Secondly, unlike many chest radiology texts, Cardiopulmonary Imaging does not limit its description of cardiac disease to a discussion of pulmonary edema. There is one chapter dedicated to imaging of cardiac disease, and a second chapter focused on congenital cardiac conditions. Each chapter might benefit from additional content (for example, more information on benign primary cardiac neoplasms in the former chapter, and on the long-term complications of tetrology repair in the latter). Still, there is more information here than found in most thoracic radiology texts, and examples of both CT and magnetic resonance cardiac imaging are included. The authors further expand their discussion of cardiovascular disease through chapters on aortic disease, the pulmonary vasculature, and thoracic imaging of the critically ill patient.

Lastly, this book is enjoyable. The tone varies from chatty to concise, but is always a good read.
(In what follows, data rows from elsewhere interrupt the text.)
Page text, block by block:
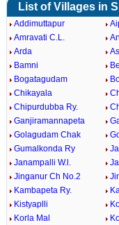
List of Villages in
Addimuttapur
Amravati C.L.
Arda
Bamni
Bogatagudam
Chikayala
Chipurdubba Ry.
Ganjiramannapeta
Golagudam Chak
Gumalkonda Ry
Janampalli W.l.
Jinganur Ch No.2
Kambapeta Ry.
Kistyaplli
Korla Mal
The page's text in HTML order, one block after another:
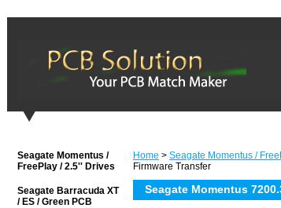
Home > Seagate Momentus /
Firmware Transfer
Seagate Momentus
Seagate Momentus /
FreePlay / 2.5'' Drives
Seagate Barracuda XT
/ ES / Green PCB
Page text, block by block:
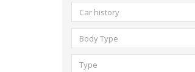
Car history
Body Type
Type
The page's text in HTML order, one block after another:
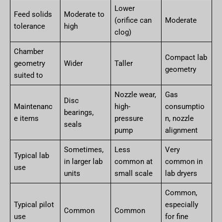
Feed solids
tolerance
Moderate to
high
Lower
(orifice can
clog)
Moderate
Chamber
geometry
suited to
Wider Taller
Compact lab
geometry
Maintenanc
e items
Disc
bearings,
seals
Nozzle wear,
high-
pressure
pump
Gas
consumptio
n, nozzle
alignment
Typical lab
use
Sometimes,
in larger lab
units
Less
common at
small scale
Very
common in
lab dryers
Typical pilot
use
Common Common
Common,
especially
for fine
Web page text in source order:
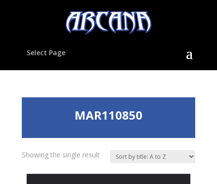
Select Page
MAR110850
Showing the single result
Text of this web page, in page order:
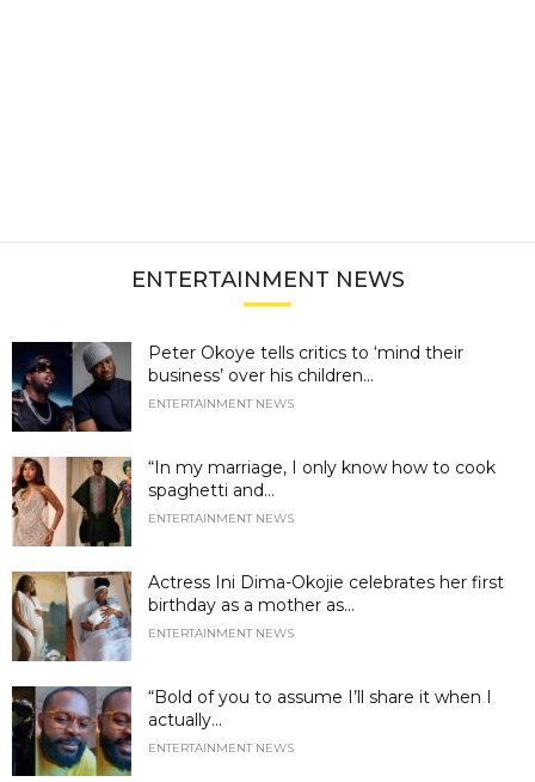
ENTERTAINMENT NEWS
Peter Okoye tells critics to ‘mind their
business’ over his children...
ENTERTAINMENT NEWS
“In my marriage, I only know how to cook
spaghetti and...
ENTERTAINMENT NEWS
Actress Ini Dima-Okojie celebrates her first
birthday as a mother as...
ENTERTAINMENT NEWS
“Bold of you to assume I’ll share it when I
actually...
ENTERTAINMENT NEWS
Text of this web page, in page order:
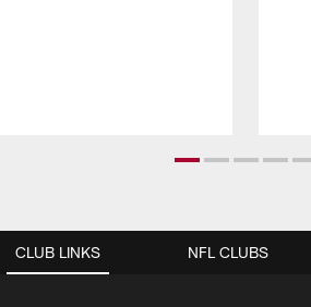
CLUB LINKS NFL CLUBS
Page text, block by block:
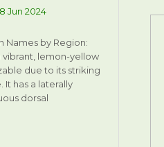
Jun 2024
Names by Region:
vibrant, lemon-yellow
due to its striking
has a laterally
dorsal
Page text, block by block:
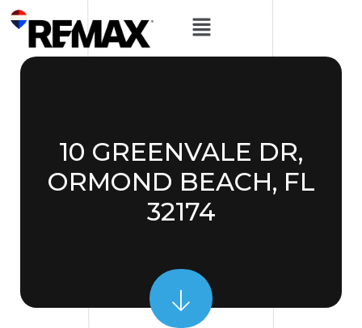
10 GREENVALE DR,
ORMOND BEACH, FL
32174
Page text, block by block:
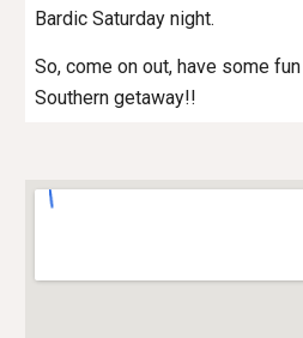
Bardic Saturday night.
So, come on out, have some
Southern getaway!!
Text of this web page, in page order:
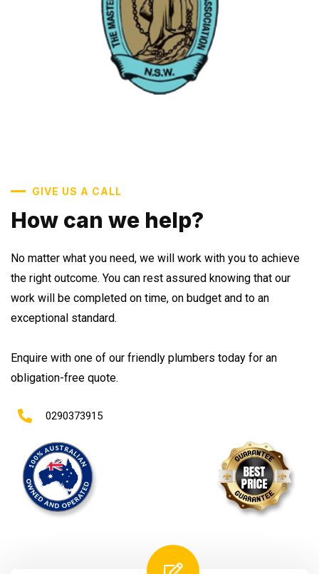
GIVE US A CALL
How can we help?
No matter what you need, we will work with you to achieve
the right outcome. You can rest assured knowing that our
work will be completed on time, on budget and to an
exceptional standard.
Enquire with one of our friendly plumbers today for an
obligation-free quote.
0290373915
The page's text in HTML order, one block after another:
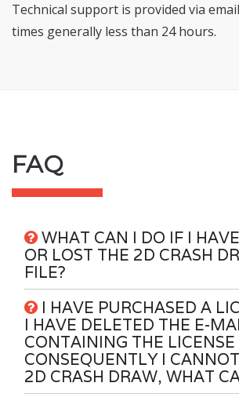
Technical support is provided via
times generally less than 24 hours.
FAQ
WHAT CAN I DO IF I
OR LOST THE 2D CRASH
FILE?
I HAVE PURCHASED A
I HAVE DELETED THE E-
CONTAINING THE LICENSE
CONSEQUENTLY I
2D CRASH DRAW, WHAT
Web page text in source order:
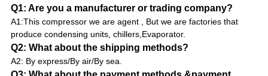
Q1: Are you a manufacturer or trading company?
A1:This compressor we are agent , But we are factories that
produce condensing units, chillers,Evaporator.
Q2: What about the shipping methods?
A2: By express/By air/By sea.
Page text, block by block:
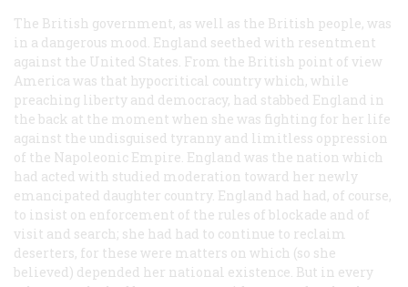
The British government, as well as the British people, was
in a dangerous mood. England seethed with resentment
against the United States. From the British point of view
America was that hypocritical country which, while
preaching liberty and democracy, had stabbed England in
the back at the moment when she was fighting for her life
against the undisguised tyranny and limitless oppression
of the Napoleonic Empire. England was the nation which
had acted with studied moderation toward her newly
emancipated daughter country. England had had, of course,
to insist on enforcement of the rules of blockade and of
visit and search; she had had to continue to reclaim
deserters, for these were matters on which (so she
believed) depended her national existence. But in every
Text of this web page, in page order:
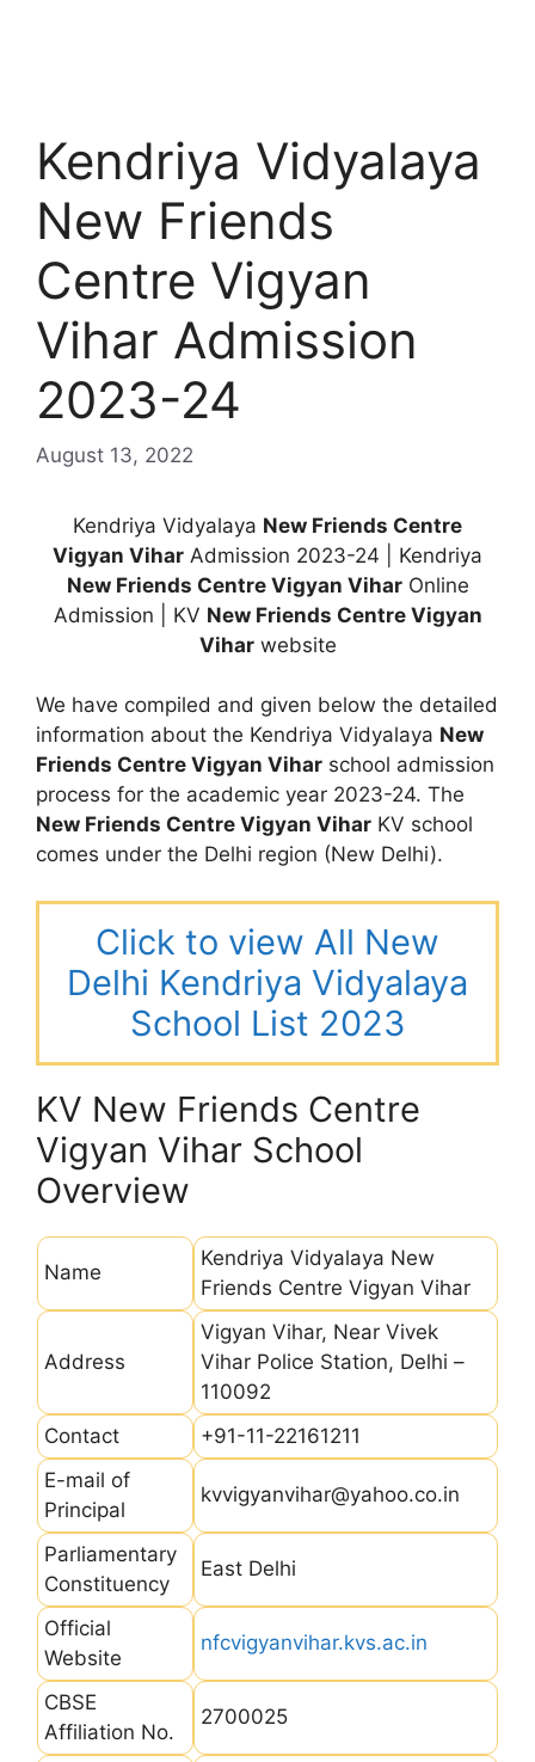
Kendriya Vidyalaya
New Friends
Centre Vigyan
Vihar Admission
2023-24
August 13, 2022
Kendriya Vidyalaya New Friends Centre
Vigyan Vihar Admission 2023-24 | Kendriya
New Friends Centre Vigyan ViharOnline
Admission | KV New Friends Centre Vigyan
Viharwebsite
We have compiled and given below the detailed
information about the Kendriya Vidyalaya New
Friends Centre Vigyan Vihar school admission
process for the academic year 2023-24. The
New Friends Centre Vigyan Vihar KV school
comes under the Delhi region (New Delhi).
Click to view All New
Delhi Kendriya Vidyalaya
School List 2023
KV New Friends Centre
Vigyan Vihar School
Overview
Name
Kendriya Vidyalaya New
Friends Centre Vigyan Vihar
Address
Vigyan Vihar, Near Vivek
Vihar Police Station, Delhi –
110092
Contact
+91-11-22161211
E-mail of
Principal
kvvigyanvihar@yahoo.co.in
Parliamentary
Constituency
East Delhi
Official
Website
nfcvigyanvihar.kvs.ac.in
CBSE
Affiliation No.
2700025
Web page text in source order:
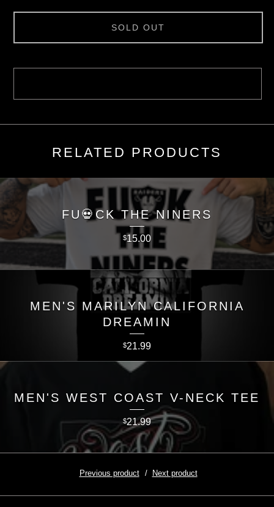
SOLD OUT
RELATED PRODUCTS
FU💀CK THE NINERS
$15.00
MEN'S MARILYN CALIFORNIA
DREAMIN
$21.99
MEN'S WEST COAST V-NECK TEE
$21.99
Previous product Next product
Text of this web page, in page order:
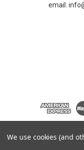
email:
2026
We use cookies (and
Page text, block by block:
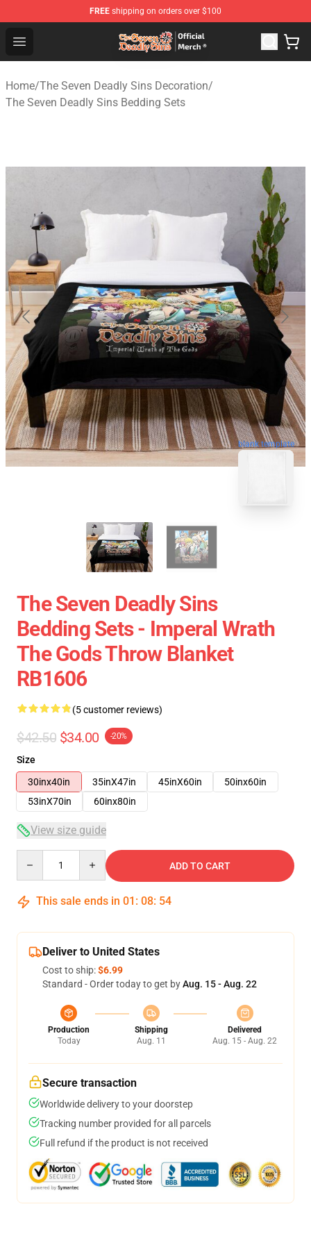
FREE shipping on orders over $100
Open menu
The Seven Deadly Sins Store - Official The Seven
Home/The Seven Deadly Sins Decoration/
The Seven Deadly Sins Bedding Sets
blank template
The Seven Deadly Sins
Bedding Sets - Imperal Wrath
The Gods Throw Blanket
RB1606
(5 customer reviews)
$42.50 $34.00 -20%
Size
30inx40in
35inX47in 45inX60in
50inx60in
53inX70in
60inx80in
View size guide
ADD TO CART
This sale ends in 01 : 08: 53
Deliver to United States
Cost to ship:$6.99
Standard - Order today to get byAug. 15 - Aug. 22
Production
Today
Shipping
Aug. 11
Delivered
Aug. 15 - Aug. 22
Secure transaction
Worldwide delivery to your doorstep
Tracking number provided for all parcels
Full refund if the product is not received

The illustrations are of high quality, and images from newer technology, such as the reconstructions from multidetector CT scanners used in the anatomy chapter, are not included for show but to help explain concepts.

Like people, most textbooks have both strengths and weaknesses. In Cardiopulmonary Imaging, the discussion of imaging critically ill patients is excellent, and the topic is augmented by chapters on trauma and “Lines Tubes and Devices.” The two chapters on neoplasms are also excellent, but the cataloging of rare neoplasms may be a bit arcane. The discussion of the diffuse lung disease evaluation with plain radiography is both educational and engaging, and the discussion of high-resolution CT is on target for most clinicians. Senior radiology residents, however, may want to consult other texts that discuss high-resolution CT in more depth. True, a few minor errors are hidden away in Cardiopulmonary Imaging, but finding them in this high quality text is pretty difficult. (I believe, for example, that the authors meant to say that PICC lines are better seen in a left, rather than a right, anterior oblique position.)

I sincerely hope that this book is widely read by pulmonologists, internists, and especially its target audience, radiology residents. Should radiology residents who own Cardiopulmonary Imaging supplement this book by reading some of the references it lists and by consulting other texts? Of course they should. Still, I would be delighted if our residents knew at least this one text cover-to-cover; in that case, they would be darn good thoracic radiologists.